ABOUT THIS TASK: Below are entries with pictures among them; reproduce exactly, and only, the lines from the one containing "(it's #4 on the list)." down to the one containing "Sosig in EVE", without the pictures.
=== EXERCISE INPUTS ===
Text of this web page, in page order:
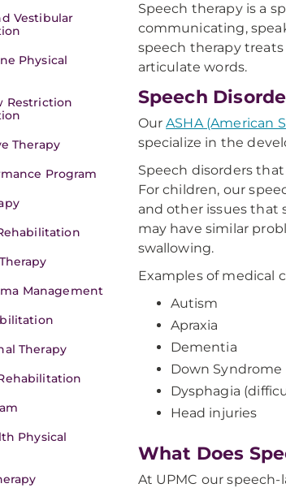
Vestibular
Physical
Restriction
Therapy
Program
Management
Therapy
Physical
Speech therapy is a
communicating,
speech therapy treats
articulate words.
Speech
OurASHA (American
specialize in the
Speech disorders
For children, our
and other issues that
may have similar
swallowing.
Examples of medical
Autism
Apraxia
Dementia
Down Syndrome
Dysphagia
Head injuries
What Does
At UPMC our
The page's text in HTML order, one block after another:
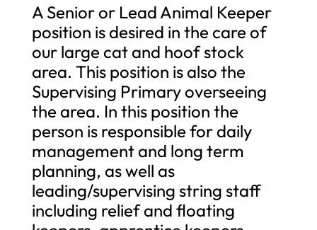
A Senior or Lead Animal Keeper
position is desired in the care of
our large cat and hoof stock
area. This position is also the
Supervising Primary overseeing
the area. In this position the
person is responsible for daily
management and long term
planning, as well as
leading/supervising string staff
including relief and floating
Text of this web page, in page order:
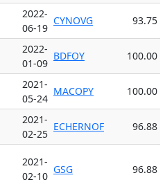
2022-
06-19
CYNOVG 93.75
2022-
01-09
BDFOY 100.00
2021-
05-24
MACOPY 100.00
2021-
02-25
ECHERNOF 96.88
2021-
02-10
GSG 96.88
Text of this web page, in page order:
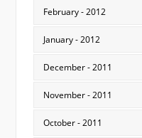
February - 2012
January - 2012
December - 2011
November - 2011
October - 2011
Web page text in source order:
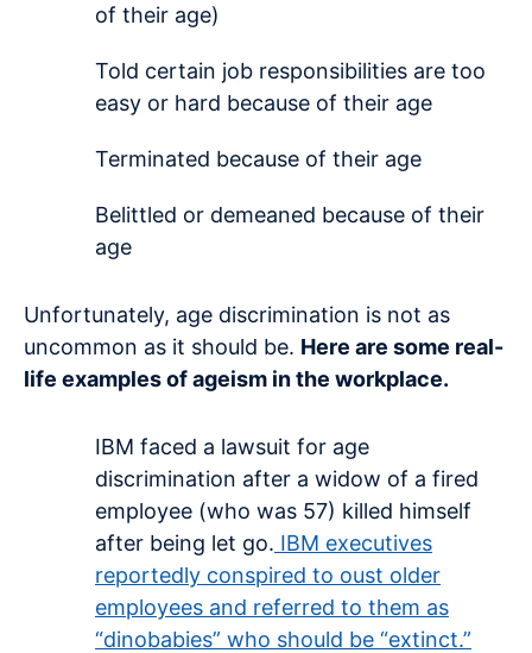
of their age)
Told certain job responsibilities are too
easy or hard because of their age
Terminated because of their age
Belittled or demeaned because of their
age
Unfortunately, age discrimination is not as
uncommon as it should be. Here are some real-
life examples of ageism in the workplace.
IBM faced a lawsuit for age
discrimination after a widow of a fired
employee (who was 57) killed himself
after being let go. IBM executives
reportedly conspired to oust older
employees and referred to them as
“dinobabies” who should be “extinct.”
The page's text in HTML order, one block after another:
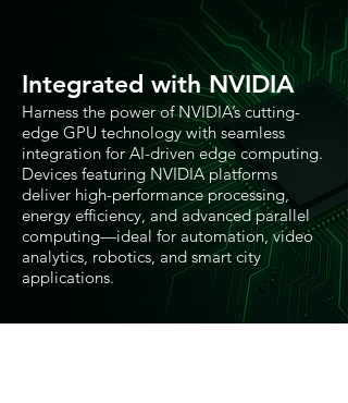
Integrated with NVIDIA
Harness the power of NVIDIA’s cutting-
edge GPU technology with seamless
integration for AI-driven edge computing.
Devices featuring NVIDIA platforms
deliver high-performance processing,
energy efficiency, and advanced parallel
computing—ideal for automation, video
analytics, robotics, and smart city
applications.
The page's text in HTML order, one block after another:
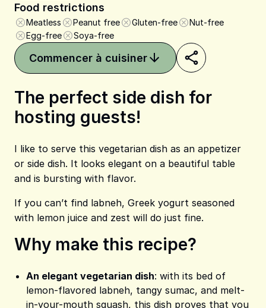
Food restrictions
Meatless Peanut free Gluten-free
Nut-free
Egg-free
Soya-free
Commencer à cuisiner
The perfect side dish for
hosting guests!
I like to serve this vegetarian dish as an appetizer
or side dish. It looks elegant on a beautiful table
and is bursting with flavor.
If you can’t find labneh, Greek yogurt seasoned
with lemon juice and zest will do just fine.
Why make this recipe?
An elegant vegetarian dish: with its bed of
lemon-flavored labneh, tangy sumac, and melt-
in-your-mouth squash, this dish proves that you
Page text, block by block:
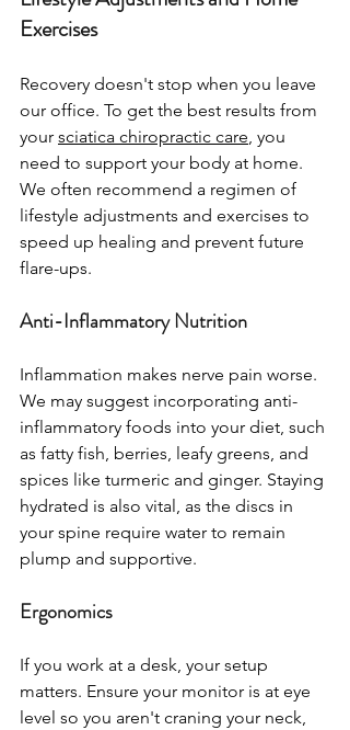
Exercises
Recovery doesn't stop when you leave
our office. To get the best results from
your sciatica chiropractic care, you
need to support your body at home.
We often recommend a regimen of
lifestyle adjustments and exercises to
speed up healing and prevent future
flare-ups.
Anti-Inflammatory Nutrition
Inflammation makes nerve pain worse.
We may suggest incorporating anti-
inflammatory foods into your diet, such
as fatty fish, berries, leafy greens, and
spices like turmeric and ginger. Staying
hydrated is also vital, as the discs in
your spine require water to remain
plump and supportive.
Ergonomics
If you work at a desk, your setup
matters. Ensure your monitor is at eye
level so you aren't craning your neck,
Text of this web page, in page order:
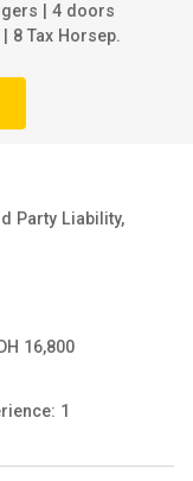
4 doors
8 Tax Horsep.
Party Liability,
16,800
1
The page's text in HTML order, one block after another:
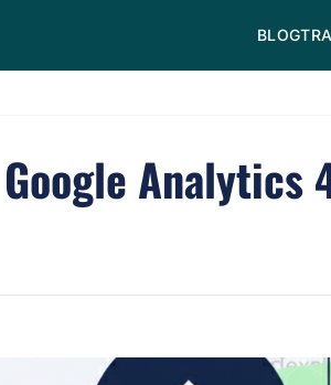
BLOG
Analytics
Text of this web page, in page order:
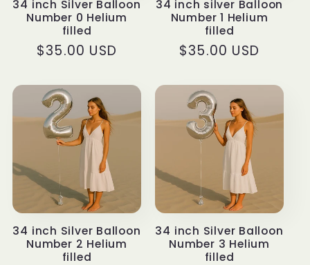
34 inch Silver Balloon
Number 0 Helium
filled
Regular
$35.00 USD
34 inch silver Balloon
Number 1 Helium
filled
Regular
$35.00 USD
34 inch Silver Balloon
Number 2 Helium
filled
34 inch Silver Balloon
Number 3 Helium
filled
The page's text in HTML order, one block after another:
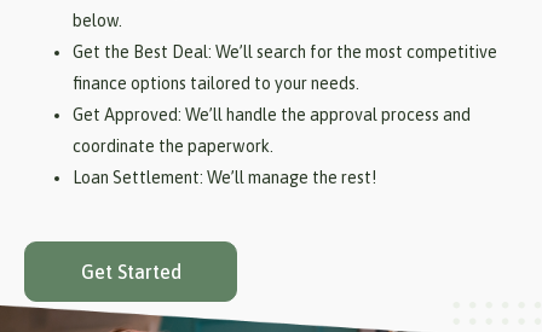
below.
Get the Best Deal: We’ll search for the most competitive
finance options tailored to your needs.
Get Approved: We’ll handle the approval process and
coordinate the paperwork.
Loan Settlement: We’ll manage the rest!
Get Started
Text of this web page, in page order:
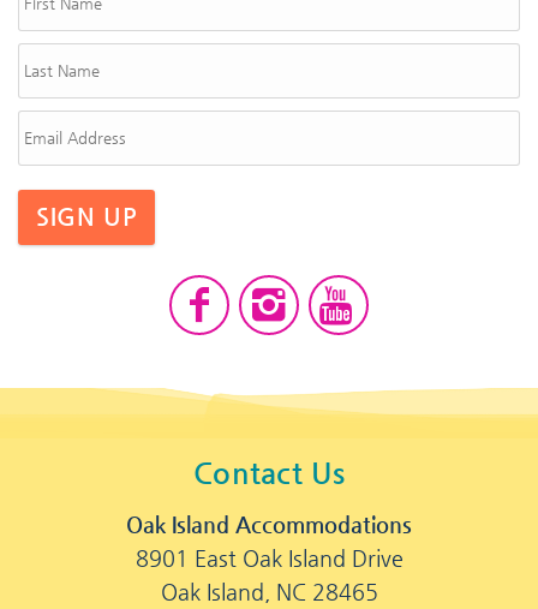
SIGN UP
Contact Us
Oak Island Accommodations
8901 East Oak Island Drive
Oak Island, NC 28465
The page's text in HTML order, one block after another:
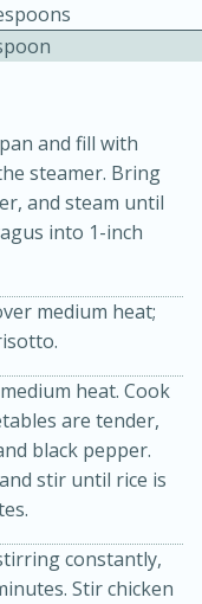
Cups
and fill with
steamer. Bring
and steam until
into 1-inch
medium heat;
heat. Cook
are tender,
black pepper.
stir until rice is
constantly,
Stir chicken
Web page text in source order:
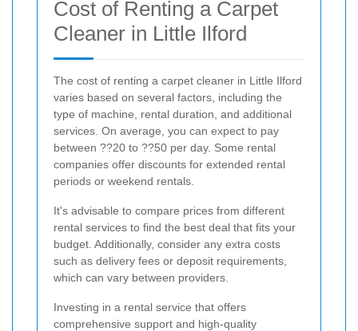
Cost of Renting a Carpet
Cleaner in Little Ilford
The cost of renting a carpet cleaner in Little Ilford
varies based on several factors, including the
type of machine, rental duration, and additional
services. On average, you can expect to pay
between ??20 to ??50 per day. Some rental
companies offer discounts for extended rental
periods or weekend rentals.
It's advisable to compare prices from different
rental services to find the best deal that fits your
budget. Additionally, consider any extra costs
such as delivery fees or deposit requirements,
which can vary between providers.
Investing in a rental service that offers
comprehensive support and high-quality
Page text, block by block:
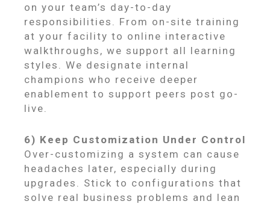
on your team’s day-to-day
responsibilities. From on-site training
at your facility to online interactive
walkthroughs, we support all learning
styles. We designate internal
champions who receive deeper
enablement to support peers post go-
live.
6) Keep Customization Under Control
Over-customizing a system can cause
headaches later, especially during
upgrades. Stick to configurations that
solve real business problems and lean
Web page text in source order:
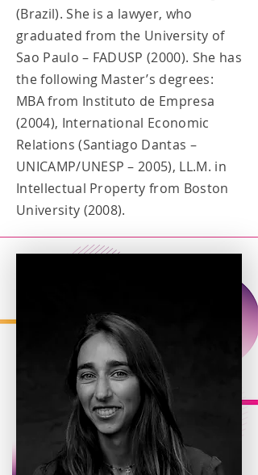
(Brazil). She is a lawyer, who
graduated from the University of
Sao Paulo – FADUSP (2000). She has
the following Master’s degrees:
MBA from Instituto de Empresa
(2004), International Economic
Relations (Santiago Dantas –
UNICAMP/UNESP – 2005), LL.M. in
Intellectual Property from Boston
University (2008).
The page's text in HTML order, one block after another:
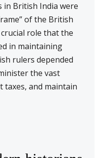
in British India were
of the British
role that the
in maintaining
rulers depended
the vast
taxes, and maintain
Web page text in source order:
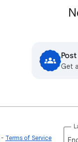
Get
Terms of Service
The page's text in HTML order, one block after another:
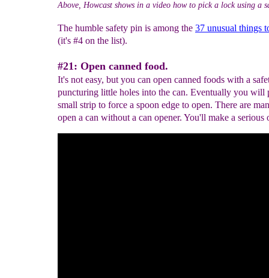
Above, Howcast shows in a video how to pick a lock using a
The humble safety pin is among the 37 unusual things
(it's #4 on the list).
#21: Open canned food.
It's not easy, but you can open canned foods with a
puncturing little holes into the can. Eventually you will
small strip to force a spoon edge to open. There are
open a can without a can opener. You'll make a serious
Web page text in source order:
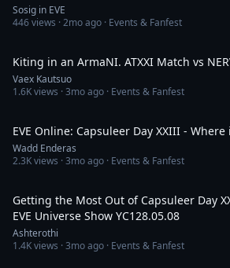
Sosig in EVE
446views ·2mo ago · Events & Fanfest
Kiting in an ArmaNI. ATXXI Match vs
Vaex Kautsuo
1.6Kviews ·3mo ago · Events & Fanfest
EVE Online: Capsuleer Day XXIII -
Wadd Enderas
2.3Kviews ·3mo ago · Events & Fanfest
Getting the Most Out of Capsuleer Day
EVE Universe Show YC128.05.08
Ashterothi
1.4Kviews ·3mo ago · Events & Fanfest
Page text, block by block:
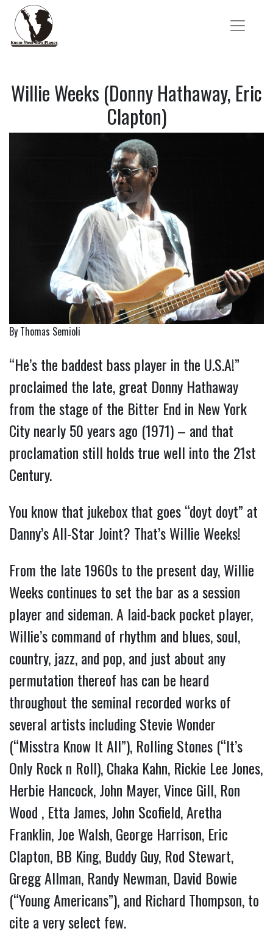
Willie Weeks (Donny Hathaway, Eric
Clapton)
By Thomas Semioli
“He’s the baddest bass player in the U.S.A!”
proclaimed the late, great Donny Hathaway
from the stage of the Bitter End in New York
City nearly 50 years ago (1971) – and that
proclamation still holds true well into the 21st
Century.
You know that jukebox that goes “doyt doyt” at
Danny’s All-Star Joint? That’s Willie Weeks!
From the late 1960s to the present day, Willie
Weeks continues to set the bar as a session
player and sideman. A laid-back pocket player,
Willie’s command of rhythm and blues, soul,
country, jazz, and pop, and just about any
permutation thereof has can be heard
throughout the seminal recorded works of
several artists including Stevie Wonder
(“Misstra Know It All”), Rolling Stones (“It’s
Only Rock n Roll), Chaka Kahn, Rickie Lee Jones,
Herbie Hancock, John Mayer, Vince Gill, Ron
Wood , Etta James, John Scofield, Aretha
Franklin, Joe Walsh, George Harrison, Eric
Clapton, BB King, Buddy Guy, Rod Stewart,
Gregg Allman, Randy Newman, David Bowie
(“Young Americans”), and Richard Thompson, to
cite a very select few.
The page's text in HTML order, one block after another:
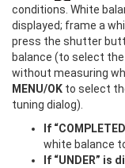
conditions. White
displayed; frame a
press the shutter
balance (to select
without measuring
MENU/OK to select
tuning dialog).
If
white balance
If “UNDER” is
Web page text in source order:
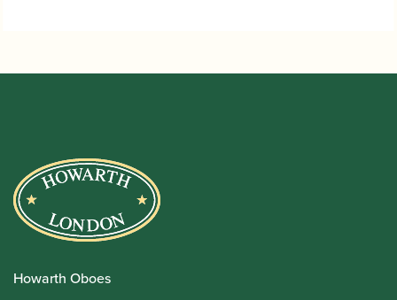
===
YOUR SOLUTION:
(it's #4 on the list).
#21: Open canned food.
It's not easy, but you can open canned foods with a
puncturing little holes into the can. Eventually you will
small strip to force a spoon edge to open. There are
open a can without a can opener. You'll make a serious
Web page text in source order:
Sosig in EVE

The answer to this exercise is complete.